Con tal éxito aumentarían las posibilidades de volver a colocar a la UE sobre sus raíles, de los que se ha salido a los dos meses del histórico lanzamiento del euro. Antes de buscar a la persona más adecuada para presidir la Comisión Europea, los mandatarios reunidos en Berlín han de esbozar la mejor salida posible de esta crisis, garantizando los equilibrios institucionales y el respeto de los tratados, además de los principios democráticos y el consenso, y aceptar la voluntad del colegio de comisarios de dar paso a uno nuevo en el más breve plazo. La solución se ve complicada por la circunstancia de que la UE se encuentra emparedada entre dos tratados: vigente el de Maastricht, pero a punto de entrar en vigor el de Amsterdam, que modifica el sistema por el cual se nombra al presidente de la Comisión: por los gobiernos, pero con la aprobación del Parlamento Europeo.

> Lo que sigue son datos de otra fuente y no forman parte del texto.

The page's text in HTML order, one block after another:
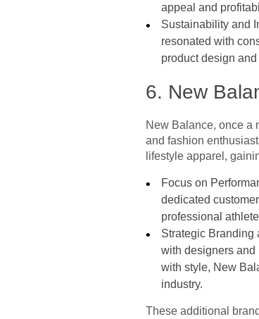
appeal and
Sustainability and
resonated with
product design
6. New
New Balance, once a
and fashion
lifestyle apparel,
Focus on
dedicated
professional
Strategic Branding
with designers and
with style, New
industry.
These additional
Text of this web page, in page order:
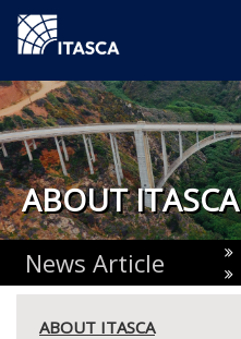
ABOUT ITASCA
News Article
ABOUT ITASCA
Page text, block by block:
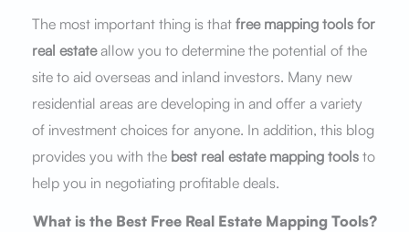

En tal contexto resulta insólita la pretensión del Parlamento Europeo -ufano de haber hecho caer a la Comisión, y al que sólo le quedan tres meses de vida política- de votar al nuevo presidente de la Comisión. En las democracias, los Ejecutivos (y la Comisión lo es en cierto modo) salen de las elecciones. No al revés. Quizás sería la hora de retomar la idea de Delors de que los partidos europeos indiquen antes de las elecciones europeas quién es su candidato a la Comisión. Al menos la crisis de ésta servirá para dar una nueva dimensión a las elecciones europeas.
Una solución razonable sería que la actual Comisión -mejor sin Santer a la cabeza, pues ha demostrado su incapacidad política- se mantenga en funciones hasta después de las elecciones del 13 de junio. Y que entonces se proceda a nombrar a un nuevo presidente, que, en vez de esperar hasta enero del 2000 para iniciar su mandato de cinco años, lo ampliara hacia atrás con un subterfugio político-jurídico, para poder ponerse a trabajar entre julio y agosto. Finalmente, ha calado la idea de que hace falta dar con un político de peso, con conocimientos técnicos y experiencia de gestión, pues uno de sus cometidos más significativos va a ser reformar la institución que presida. Se busca, pues, un héroe capaz de torear en varios ruedos a la vez. Aunque la única institución que verdaderamente gana poder con el Tratado de Amsterdam sea el Parlamento Europeo, y aunque la crisis desatada haya roto el equilibrio institucional, crear uno nuevo exige sanear, democratizar y reforzar a la Comisión. No debilitarla.